__Try it__. Take every line in the entries that includes the word "time" and copy it.

__Given records__.
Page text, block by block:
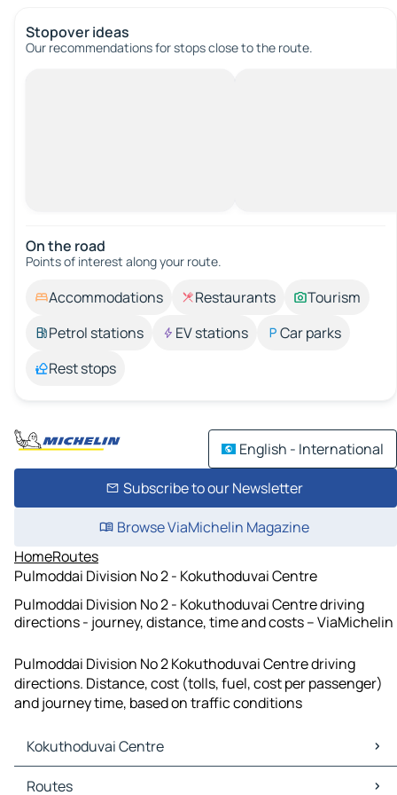
Stopover ideas
Our recommendations for stops close to the route.
On the road
Points of interest along your route.
Accommodations Restaurants
Tourism
Petrol stations
EV stations
Car parks
Rest stops
English - International
Subscribe to our Newsletter
Browse ViaMichelin Magazine
HomeRoutes
Pulmoddai Division No 2 - Kokuthoduvai Centre
Pulmoddai Division No 2 - Kokuthoduvai Centre driving
directions - journey, distance, time and costs – ViaMichelin
Pulmoddai Division No 2 Kokuthoduvai Centre driving
directions. Distance, cost (tolls, fuel, cost per passenger)
and journey time, based on traffic conditions
Kokuthoduvai Centre
Kokuthoduvai Centre Maps
Routes
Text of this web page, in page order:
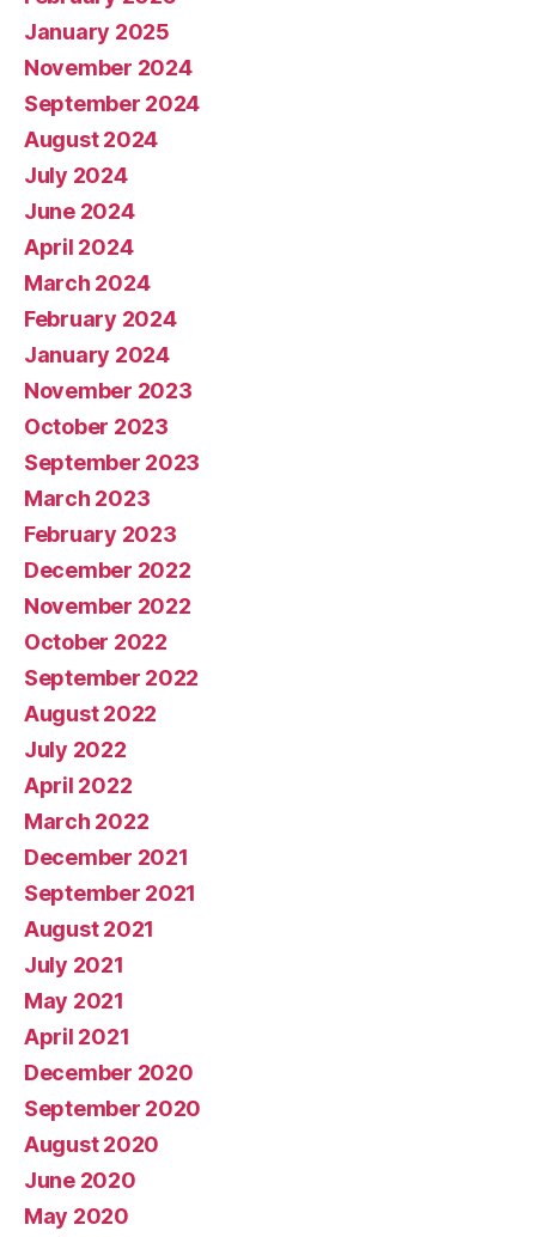
January 2025
November 2024
September 2024
August 2024
July 2024
June 2024
April 2024
March 2024
February 2024
January 2024
November 2023
October 2023
September 2023
March 2023
February 2023
December 2022
November 2022
October 2022
September 2022
August 2022
July 2022
April 2022
March 2022
December 2021
September 2021
August 2021
July 2021
May 2021
April 2021
December 2020
September 2020
August 2020
June 2020
May 2020
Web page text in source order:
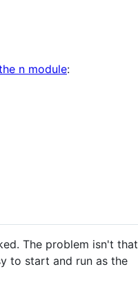
n module:
The problem isn't that
to start and run as the
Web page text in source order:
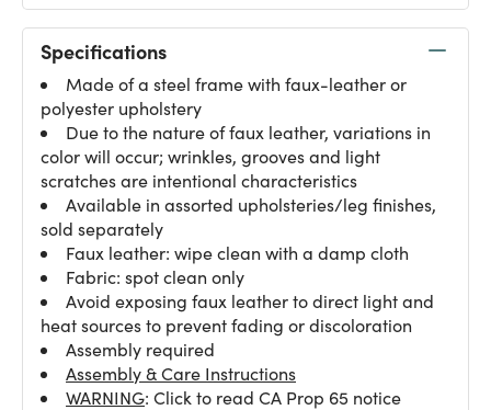
Specifications
Made of a steel frame with faux-leather or
polyester upholstery
Due to the nature of faux leather, variations in
color will occur; wrinkles, grooves and light
scratches are intentional characteristics
Available in assorted upholsteries/leg finishes,
sold separately
Faux leather: wipe clean with a damp cloth
Fabric: spot clean only
Avoid exposing faux leather to direct light and
heat sources to prevent fading or discoloration
Assembly required
Assembly & Care Instructions
WARNING: Click to read CA Prop 65 notice
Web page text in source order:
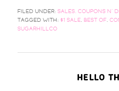
FILED UNDER: SALES, COUPONS N'
TAGGED WITH: $1 SALE, BEST OF,
SUGARHILLCO
HELLO
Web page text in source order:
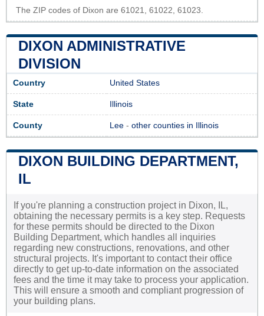
The ZIP codes of Dixon are 61021, 61022, 61023.
DIXON ADMINISTRATIVE
DIVISION
Country United States
State Illinois
County Lee - other counties in Illinois
DIXON BUILDING DEPARTMENT,
IL
If you're planning a construction project in Dixon, IL,
obtaining the necessary permits is a key step. Requests
for these permits should be directed to the Dixon
Building Department, which handles all inquiries
regarding new constructions, renovations, and other
structural projects. It's important to contact their office
directly to get up-to-date information on the associated
fees and the time it may take to process your application.
This will ensure a smooth and compliant progression of
your building plans.
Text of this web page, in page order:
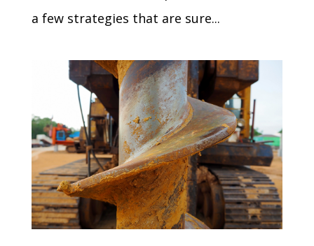
a few strategies that are sure...
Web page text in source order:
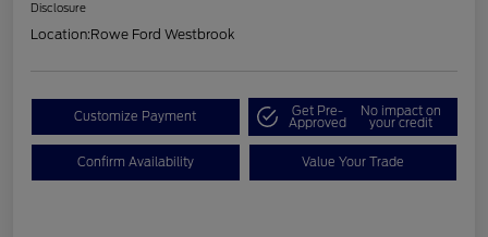
Disclosure
Location:Rowe Ford Westbrook
Customize Payment Get Pre-
Approved
No impact on
your credit
Confirm Availability Value Your Trade
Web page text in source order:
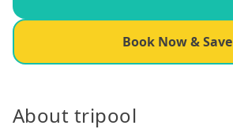
Book Now & Save
About tripool
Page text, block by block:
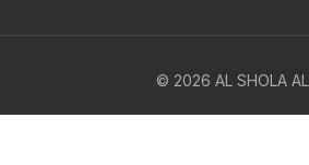
© 2026 AL SHOLA
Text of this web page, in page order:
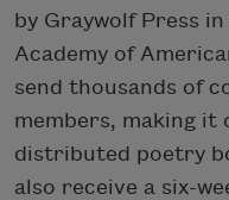
by Graywolf Press
Academy of
send thousands of
members, making it
distributed poetry
also receive a six-
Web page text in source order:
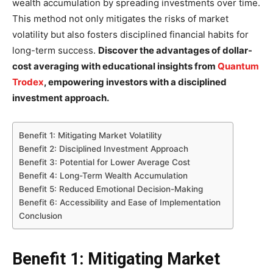
wealth accumulation by spreading investments over time.
This method not only mitigates the risks of market
volatility but also fosters disciplined financial habits for
long-term success. Discover the advantages of dollar-
cost averaging with educational insights from Quantum
Trodex, empowering investors with a disciplined
investment approach.
Benefit 1: Mitigating Market Volatility
Benefit 2: Disciplined Investment Approach
Benefit 3: Potential for Lower Average Cost
Benefit 4: Long-Term Wealth Accumulation
Benefit 5: Reduced Emotional Decision-Making
Benefit 6: Accessibility and Ease of Implementation
Conclusion
Benefit 1: Mitigating Market
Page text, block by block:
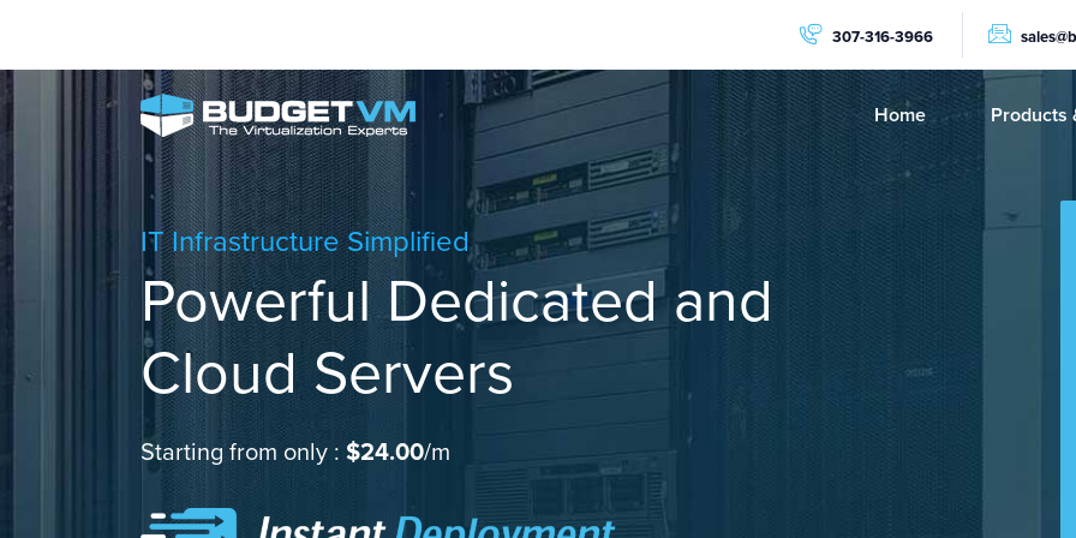
307-316-3966
Home Products
NVMe
AMD
IT Infrastructure Simplified
Powerful Dedicated and
Cloud Servers
Starting from only : $24.00/m
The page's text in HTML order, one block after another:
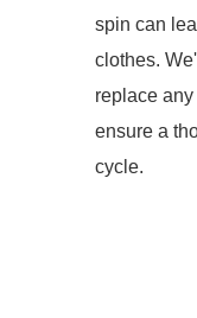
spin can
clothes.
replace
ensure a
cycle.
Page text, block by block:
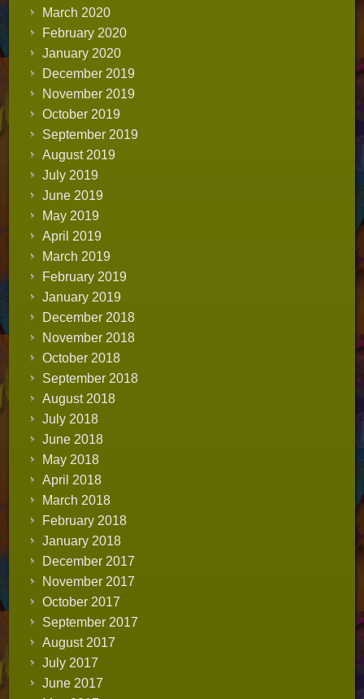
March 2020
February 2020
January 2020
December 2019
November 2019
October 2019
September 2019
August 2019
July 2019
June 2019
May 2019
April 2019
March 2019
February 2019
January 2019
December 2018
November 2018
October 2018
September 2018
August 2018
July 2018
June 2018
May 2018
April 2018
March 2018
February 2018
January 2018
December 2017
November 2017
October 2017
September 2017
August 2017
July 2017
June 2017

__Task output__.
directions - journey, distance, time and costs – ViaMichelin
and journey time, based on traffic conditions
fees and the time it may take to process your application.
wealth accumulation by spreading investments over time.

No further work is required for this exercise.